Кровь на брусчатке мостовых. Кровь на серо-голубых гранитных плитках тротуаров.
К утру 17 октября повсюду, – на Пушкинской, где только вчера проходила встреча «освободителей», на Дерибасовской, в Городском саду, на Петра Великого, – валяются трупы.
Есть уже и повешенные – на деревьях, на фонарных столбах, на балконных решетках.
На улицах Одессы. (Ф-3А)
17 октября 1941
На Французском бульваре повешен 66-летний еврей Янкилевич. На Пушкинской валяется труп Якова Зильберберга с обрывком веревки на окровавленной шее. (5)
Свидетельство о гибели Янкилевича (Ф-3)
Одесса, 18 октября 1941
(Архив «Яд ва-Шем», Иерусалим, 2000)
На Новом базаре – трупы расстрелянных Виктора Гойхмана и Якова Нусиновича, а на Хмельницкой, возле ворот дома № 13, труп замученного Иосифа Гиммельфарба.
Да что же это такое? Как же это? Почему на улицах трупы? Ведь в город вошли не немцы, не гитлеровские людоеды. В Одессу вошли румыны, которые, как всем известно, не убивают!
«Румыны не убивают». Этот миф существует уже более шестидесяти лет. Нам приходится слышать такое даже сегодня, в Израиле, за дружеским столом, из уст умных интеллигентных людей. Евреев, между прочим.

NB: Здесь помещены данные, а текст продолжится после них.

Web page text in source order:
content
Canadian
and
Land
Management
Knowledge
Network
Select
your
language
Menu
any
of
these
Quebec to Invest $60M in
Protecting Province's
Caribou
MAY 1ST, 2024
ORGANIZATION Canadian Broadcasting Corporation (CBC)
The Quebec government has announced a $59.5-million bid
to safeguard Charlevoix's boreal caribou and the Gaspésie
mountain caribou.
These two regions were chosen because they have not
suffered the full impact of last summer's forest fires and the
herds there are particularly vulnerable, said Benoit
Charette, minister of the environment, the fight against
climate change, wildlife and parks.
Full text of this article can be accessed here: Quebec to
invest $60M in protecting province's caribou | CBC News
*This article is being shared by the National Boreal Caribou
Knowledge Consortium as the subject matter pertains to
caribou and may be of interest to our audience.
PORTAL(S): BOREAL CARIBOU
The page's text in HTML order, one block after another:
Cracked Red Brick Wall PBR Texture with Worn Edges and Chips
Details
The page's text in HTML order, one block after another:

«Да что вы, что Вы! Все, о чем вы здесь говорите, касается только немцев. Румыны не убивали. От них легко можно было откупиться. Мне лично рассказывала об этом одна симпатичная русская женщина, которая во время оккупации работала кухаркой в доме румынского офицера. Офицер, по ее словам, был милым и исключительно добрым человеком. Он с неизменным уважением вспоминал о вожде румынского народа Антонеску, которого никоим образом нельзя было причислить к антисемитам… .».
«Во всем виноваты евреи… .»
Был, или не был Антонеску антисемитом?
Как и вся румынская интеллектуальная элита, как и многие его коллеги, – кадровые офицеры румынской армии, Антонеску конечно же, был антисемитом. И более того. К общепринятому в Румынии бытовому антисемитизму примешивалась его личная жгучая ненависть к евреям. Все его беды, все постигшие его несчастья, по его убеждению, были связаны с евреями. Во всем виноваты были евреи. (6)

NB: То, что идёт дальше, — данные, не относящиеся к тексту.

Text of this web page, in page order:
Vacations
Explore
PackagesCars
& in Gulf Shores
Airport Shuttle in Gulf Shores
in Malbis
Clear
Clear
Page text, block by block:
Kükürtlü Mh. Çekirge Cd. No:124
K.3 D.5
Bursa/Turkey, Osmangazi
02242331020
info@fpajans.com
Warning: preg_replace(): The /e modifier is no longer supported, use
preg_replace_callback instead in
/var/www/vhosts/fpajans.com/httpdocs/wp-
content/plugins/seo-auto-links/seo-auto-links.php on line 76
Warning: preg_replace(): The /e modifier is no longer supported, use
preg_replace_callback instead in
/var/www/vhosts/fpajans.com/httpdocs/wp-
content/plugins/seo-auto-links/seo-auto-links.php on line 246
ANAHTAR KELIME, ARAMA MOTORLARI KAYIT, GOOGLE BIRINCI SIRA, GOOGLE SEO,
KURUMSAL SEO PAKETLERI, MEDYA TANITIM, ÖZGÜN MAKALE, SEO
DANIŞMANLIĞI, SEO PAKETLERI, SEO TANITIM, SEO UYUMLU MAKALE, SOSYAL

Начать с того, что в начале века, непутевый отец бросил семью и его, маленького Ионика ради еврейки по имени Фрида Куперман. Эта наглая женщина сменила свою еврейскую фамилию на «Антонеску», и ни за что не желала расставаться с ней даже во время войны, несмотря на настойчивые требования пасынка-кондукатора, когда отца его, а ее мужа давно уже не было в живых.

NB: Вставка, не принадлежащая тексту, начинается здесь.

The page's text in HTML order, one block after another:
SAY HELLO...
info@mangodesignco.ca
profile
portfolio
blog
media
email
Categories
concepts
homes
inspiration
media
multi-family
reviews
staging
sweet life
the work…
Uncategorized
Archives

Да и в дальнейшем судьба, словно издеваясь над Антонеску, всякий раз подсовывала ему евреев. Непрезентабельный – рыжий и прыщеватый – юноша Ионел дважды пытался жениться. Оба раза помолвки расстроились. И оба раза его несостоявшимися невестами были еврейки. А когда ему все-таки посчастливилось жениться, его женой оказалась снова еврейка – некая Рахель Мендель. Рахель родила Иону сына, но тут снова беда – ребенок умер, и причиной его ранней смерти, как говорят, был сифилис, которым страдал Антонеску, с ранней юности таскавшийся по бардакам. Эта неизлечимая в те времена болезнь наложила отпечаток на всю его дальнейшую жизнь. Ей он был обязан дикими взрывами бешенства, когда лицо его багровело, глаза выкатывались из орбит, а из перекошенного рта с пеной и каким-то звериным рыком выплевывались непечатные слова. Не случайно товарищи прозвали его Красной Собакой.
Та же еврейка Рахель стала причиной еще одного его несчастья. Не удосужившись с ней развестись, Ион, занимавший в те дни пост румынского военного атташе в Париже, женился вторично на красавице Марии, и был обвинен в бигамии. Благо, продувная бестия – молодой румынский адвокат Михай Антонеску, однофамилиц Иона, сумел «отмазать» будущего великого кондукатора от тюрьмы.
Антонеску, действительно, мнил себя великим. Он говорил о себе в третьем лице и считал, что окружающие – товарищи по учебе, коллеги по службе, начальники, подчиненные и даже родственники не воздают ему должное, не ценят, не уважают, подкапываются под него, обходят. У него всегда было много врагов – и существующих реально, и придуманных им. В их числе не только отдельные личности и группы людей (коммунисты, масоны), но и целые народы (русские, украинцы и вообще все славяне). Но самым главным его врагом были, конечно, евреи – «жиды». Именно так он (впрочем, точно так же, как Сталин) именовал евреев.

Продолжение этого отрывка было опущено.